Wednesday, January 07, 2009

Blizzard

Incoming post, it is about the goodness video games, music in video games, and games as escapist fun as contrasted to games as art.

Just FYI.

Wednesday, December 10, 2008

End of Line... Carriage Return

Or at least the term. Just finished last final. It was statistics and I'm pretty much convinced although it is an important branch of science, it isn't sciencey enough. I did a whole class and didn't do a single Taylor expansion; I don't think that has ever happened to me in any class since my first-first year. Definitely not in a non-100 level 'science' course. It shows that too many things are calculable without the need for approximation, which means your not doing hard enough stuff.

Insert thought break so this next section looks less jarring.

.. just for a laugh, I thought I'd look and see how many classes I've taken at UBC:
ASTR: 201, 202, 303, 304, 402, 403, 404, 405, 449*
BIOL: 111
COGS: 200
EOSC: 114
MATH: 200, 215, 221, 300, 307, 316, 317, 318, 342, 345
PHIL: 220
PHYS: 200, 203, 206, 209, 301, 304, 308, 309, 314, 400, 402, 403, 407
STAT: 200
*Thesis

Not the most well rounded education... I would describe it as 'trimodal'. Couple that too 40ish transfer credits as well.

But I've realized I've accumulated a lot of knowledge, but never really applied except through regular application of smartassery. Coupled with unnecessary vocabulary. At least in a year or two it'll be describable as... quadramodal?

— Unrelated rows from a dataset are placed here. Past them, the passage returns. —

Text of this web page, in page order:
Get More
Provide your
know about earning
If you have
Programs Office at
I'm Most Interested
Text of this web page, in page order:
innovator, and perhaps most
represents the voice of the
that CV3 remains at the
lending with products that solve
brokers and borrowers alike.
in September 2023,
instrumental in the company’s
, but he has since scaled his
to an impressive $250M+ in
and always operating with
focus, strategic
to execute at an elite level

Monday, September 22, 2008

Life Reordered All is Well

So I'm back at school, so naturally it is time to blog again. This time about the most amazing thing I just realized, and it was given to me by the easiest class I've ever actually done the homework in: Stat200.

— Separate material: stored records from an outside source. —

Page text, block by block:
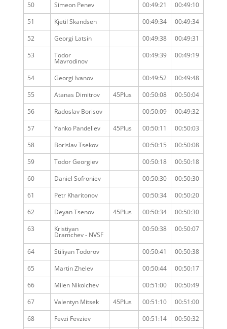
50 Simeon Penev 00:49:21
00:49:10
51
Kjetil Skandsen 00:49:34
00:49:34
52
Georgi Latsin 00:49:38
00:49:31
53
Todor
Mavrodinov
00:49:39 00:49:19
54 Georgi Ivanov 00:49:52
00:49:48
55
Atanas Dimitrov 45Plus 00:50:08
00:50:04
56
Radoslav Borisov 00:50:09
00:49:32
57
Yanko Pandeliev 45Plus 00:50:11
00:50:03
58
Borislav Tsekov 00:50:15
00:50:08
59
Todor Georgiev 00:50:18
00:50:18
60
Daniel Sofroniev 00:50:30
00:50:30
61
Petr Kharitonov 00:50:34
00:50:20
62
Deyan Tsenov 45Plus 00:50:34
00:50:30
63
Kristiyan
Dramchev - NVSF
00:50:38 00:50:07
64 Stiliyan Todorov 00:50:41
00:50:38
65
Martin Zhelev 00:50:44
00:50:17
66
Milen Nikolchev 00:51:00
00:50:49
67
Valentyn Mitsek 45Plus 00:51:10
00:51:00
68
Fevzi Fevziev 00:51:14 00:50:32

So I did a homework assignment, not so crazy in this day in age. It is due Tuesday at 5 pm, so this isn't exactly 'late' at all, I'd still have time to go talk to a TA, check it over, yadayadayada.

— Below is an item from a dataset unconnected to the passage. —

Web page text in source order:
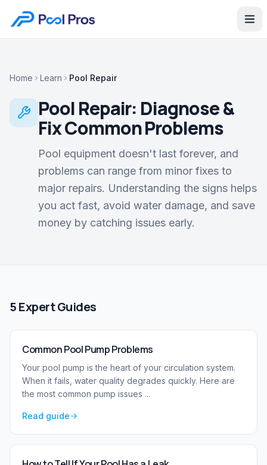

Except I get it done after 3 hours of fooling about in Excel, very, VERY bored and annoyed with stat200 and I read something on the "coversheet" I printed off the website (apparently this is something TAs like, when there are 400 students spread across 4 sections). Due date, Tuesday 5pm (This is where I stopped reading and started doing assignment) September 30th, 2008.

Holy shit, I just did an assignment a WEEK AND A BIT EARLY.

My whole world just changed, like, paradigm shift man, whoa. Whoa, WHOA.

Shit, I have homework due Wednesday I could of been doing.

Just to clarify, this isn't just the earliest I've ever finished an assignment in university, this isn't just the earliest I've ever finished an assignment in my whole educational career.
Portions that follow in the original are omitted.